Williams' first big success, and likely his most celebrated role, was William Lurcher, which he created in the record-setting hit comic opera Dorothy, beginning in 1886. In 1888, he appeared in The Spitalfields Weaver by Thomas Haynes Bayly. At the Gaiety Theatre, in 1889, he played Bardell V. Pickwick in Dickens' stage adaptation of his novel, The Pickwick Papers. At the Britannia Theatre in 1889, he appeared in The Harvest Storm, by Colin Henry Hazlewood. Also in 1889, at the Lyric Theatre, he created the role of Dinniver in Doris. The same year, he also played Octavius Dell in The Jackal, by E. B. Aveling, followed by Solomon and Stephens' The Red Hussar, in which he created the role of Corporal Bundy.

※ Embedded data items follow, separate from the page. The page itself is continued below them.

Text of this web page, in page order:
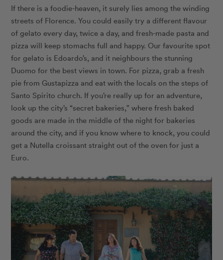
If there is a foodie-heaven, it surely lies among the winding
streets of Florence. You could easily try a different flavour
of gelato every day, twice a day, and fresh-made pasta and
pizza will keep stomachs full and happy. Our favourite spot
for gelato is Edoardo’s, and it neighbours the stunning
Duomo for the best views in town. For pizza, grab a fresh
pie from Gustapizza and eat with the locals on the steps of
Santo Spirito church. If you’re really up for an adventure,
look up the city’s “secret bakeries,” where fresh baked
goods are made in the middle of the night for bakeries
around the city, and if you know where to knock, you could
get a Nutella croissant straight out of the oven for just a
Euro.
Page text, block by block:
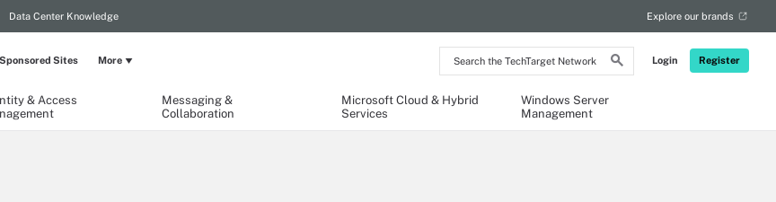
Search
the
Network
Login Register
Data Center Knowledge Explore our brands
& Access
Messaging &
Collaboration
Microsoft Cloud & Hybrid
Services
Windows Server
Management
Sponsored Sites More
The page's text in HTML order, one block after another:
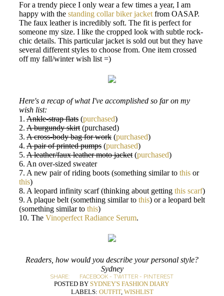
For a trendy piece I only wear a few times a year, I am
happy with the standing collar biker jacket from OASAP.
The faux leather is incredibly soft. The fit is perfect for
someone my size. I like the cropped look with subtle rock-
chic details. This particular jacket is sold out but they have
several different styles to choose from. One item crossed
off my fall/winter wish list =)
Here's a recap of what I've accomplished so far on my
wish list:
1. Ankle-strap flats (purchased)
2. A burgundy skirt (purchased)
3. A cross-body bag for work (purchased)
4. A pair of printed pumps (purchased)
5. A leather/faux leather moto jacket (purchased)
6. An over-sized sweater
7. A new pair of riding boots (something similar to this or
this)
8. A leopard infinity scarf (thinking about getting this scarf)
9. A plaque belt (something similar to this) or a leopard belt
(something similar to this)
10. The Vinoperfect Radiance Serum.
Readers, how would you describe your personal style?
Sydney
SHARE: FACEBOOK - TWITTER - PINTEREST
POSTED BY SYDNEY'S FASHION DIARY
LABELS: OUTFIT, WISHLIST
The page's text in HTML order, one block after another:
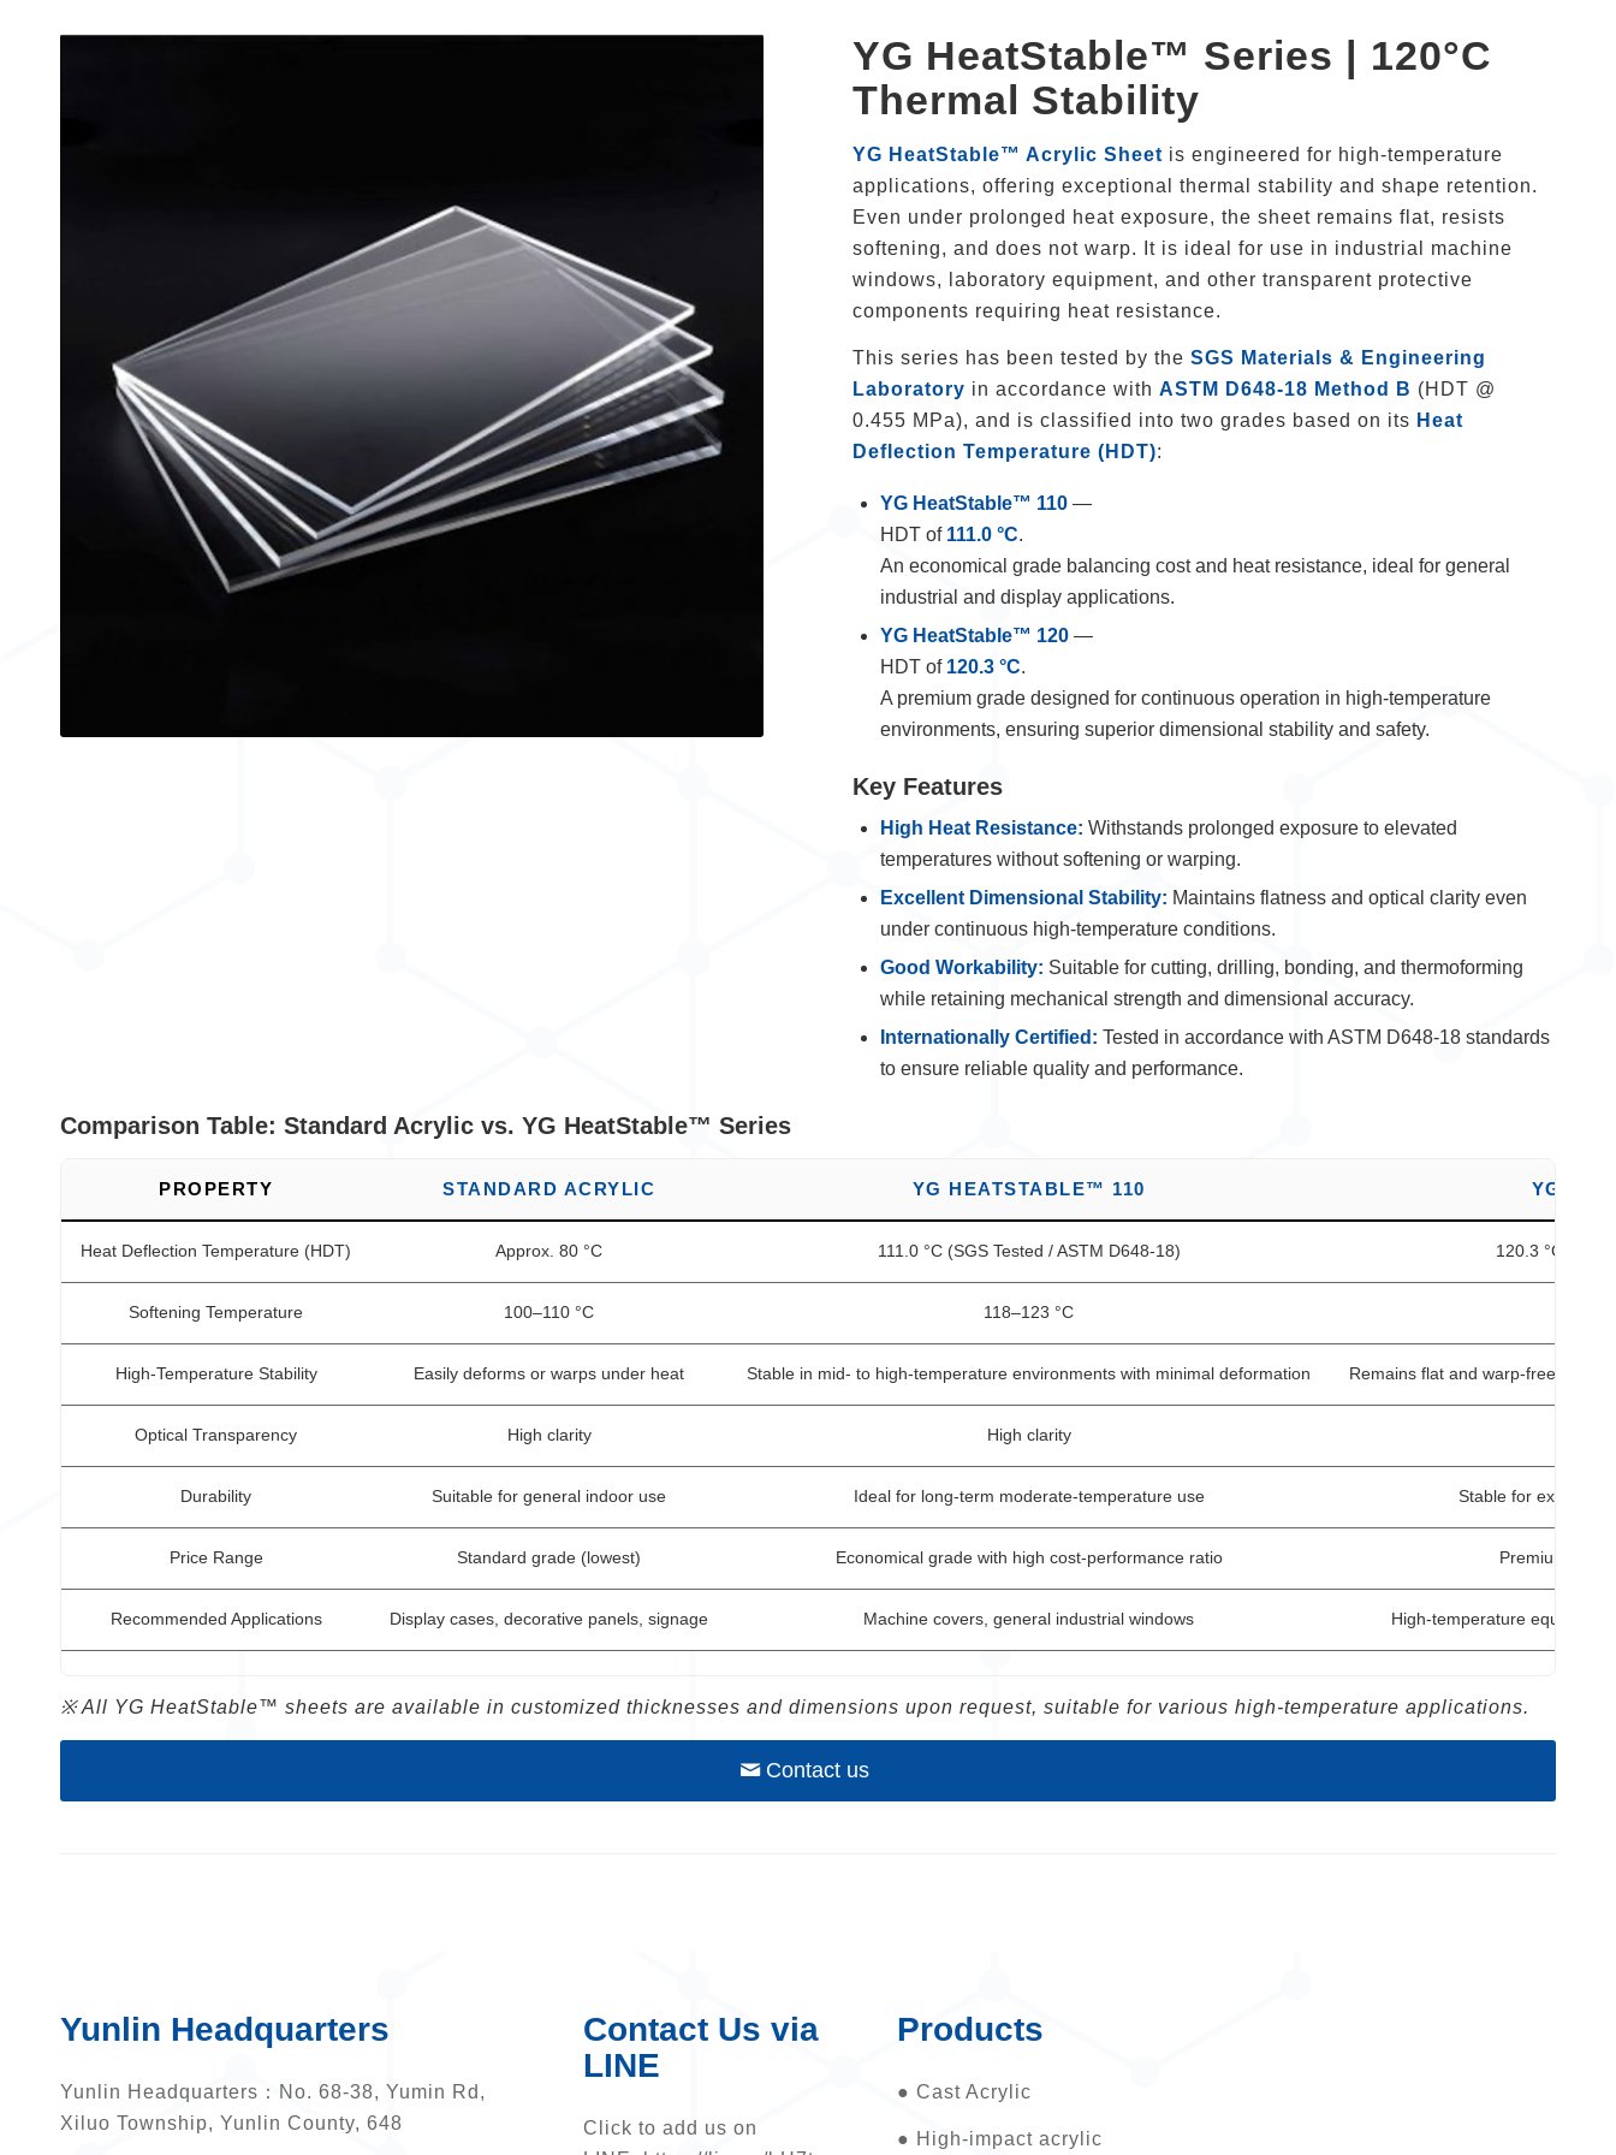
YG HeatStable™ Series | 120°C
Thermal Stability
YG HeatStable™ Acrylic Sheet is engineered for high-temperature
applications, offering exceptional thermal stability and shape retention.
Even under prolonged heat exposure, the sheet remains flat, resists
softening, and does not warp. It is ideal for use in industrial machine
windows, laboratory equipment, and other transparent protective
components requiring heat resistance.
This series has been tested by theSGS Materials & Engineering
Laboratory in accordance withASTM D648-18 Method B (HDT @
0.455 MPa), and is classified into two grades based on its Heat
Deflection Temperature (HDT):
YG HeatStable™ 110 —
HDT of 111.0 °C.
An economical grade balancing cost and heat resistance, ideal for general
industrial and display applications.
YG HeatStable™ 120 —
HDT of 120.3 °C.
A premium grade designed for continuous operation in high-temperature
environments, ensuring superior dimensional stability and safety.
Key Features
High Heat Resistance: Withstands prolonged exposure to elevated
temperatures without softening or warping.
Excellent Dimensional Stability: Maintains flatness and optical clarity even
under continuous high-temperature conditions.
Good Workability: Suitable for cutting, drilling, bonding, and thermoforming
while retaining mechanical strength and dimensional accuracy.
Internationally Certified: Tested in accordance with ASTM D648-18 standards
to ensure reliable quality and performance.
Comparison Table: Standard Acrylic vs. YG HeatStable™ Series
PROPERTY STANDARD ACRYLIC YG HEATSTABLE™ 110 YG
Heat Deflection Temperature (HDT) Approx. 80 °C 111.0 °C (SGS Tested / ASTM D648-18) 120.3 °C (SGS
Softening Temperature 100–110 °C 118–123 °C
High-Temperature Stability Easily deforms or warps under heat Stable in mid- to high-temperature environments with minimal deformation Remains flat and warp-free even
Optical Transparency High clarity High clarity
Durability Suitable for general indoor use Ideal for long-term moderate-temperature use Stable for extended
Price Range Standard grade (lowest) Economical grade with high cost-performance ratio Premium
Recommended Applications Display cases, decorative panels, signage Machine covers, general industrial windows High-temperature
※ All YG HeatStable™ sheets are available in customized thicknesses and dimensions upon request, suitable for various high-temperature applications.
Contact us
Yunlin Headquarters
Yunlin Headquarters： No. 68-38, Yumin Rd,
Xiluo Township, Yunlin County, 648
Contact Us via
LINE
Click to add us on
Products
● Cast Acrylic
● High-impact acrylic

Back at the Gaiety, in 1890, Williams played Captain Ziniga in Carmen up to Data. In 1891, he played as Sir Ludgate Hill in another Gaiety burlesque, Cinder Ellen up too Late. In 1892, at the Theatre Royal, Drury Lane, he played Tom Blinker in The Prodigal Daughter and appeared in Little Bo-Peep, Little Red Riding Hood & Hop O' My Thumb, by Augustus Harris and John Wilton Jones. In 1893, he played Dick Chilton in A Woman's Revenge, by Henry Pettit and Joshua Honeybun in Black Domino by Robert Buchanan and George Robert Sims.

===Later years===
From 1894–96, at the Gaiety, he created the role of Mr. Hooley in another hit, The Shop Girl, and Drivelli in The Circus Girl. In between, he played Bob Acres in The Rivals by Richard Brinsley Sheridan in 1895. From 1898 to 1901, he played at the Comedy Theatre with Sir Charles Hawtry in Lord & Lady Algy, The Cuckoo, as Penny in An Interrupted Honeymoon, by F. Kinsey Peile, and in the long-running A Message from Mars, by Richard Ganthony, among other works. In 1902, he portrayed Dudley Mortimer in The Broken Melody.

as Amaranth CVIII in Lord Bateman

In 1902, he began a run of 700 performances as Mr. Pineapple in the hit musical A Chinese Honeymoon. Following this, in 1904, he played Crookie Scrubs in Sergeant Brue. In 1905, at the Haymarket Theatre, he appeared in On the Love Path and at Drury Lane, he was Baron Bluff in the pantomime. In 1906, at the Vaudeville Theatre, he created the role of Sir John Chaldicott in The Belle of Mayfair and appeared there in 1907 in That Brute Simmonds. In 1908, at the Hicks Theatre, he was Joachim XIII in A Waltz Dream. He then played his old role of Lurcher in a revival of Dorothy. In 1909, at the Strand Theatre, he was Zopf in The Merry Peasant. 1910 saw him creating the role of Cornelius Scroop in The Girl in the Train. In 1911, he was Touchstone in As You Like It, Sir Walter Raleigh in The Critic and Percival in Sweet Nell of Old Drury by Paul Kester, touring in the latter until 1913. He then appeared as Master Blakey in Peg & the Prentice and in 1914 was Jaikes in The Silver King and Perkyn Middlewick in Our Boys. In 1914, Williams wrote a memoir about his years in the theatre.

Williams died the following year at the age of 70, having played over 1,000 roles in his career.

===Playwriting career===
As a playwright, Williams wrote several farces, including Leave it to Me (1872, with Colin Henry Hazlewood, in which Williams also appeared on stage), Funnibone's Fix (1892 at the Britannia Theatre, in which Williams also appeared on stage), and Oh! What a Day, as well as some dramas, including Christmas Chimes and The Secret of a Life.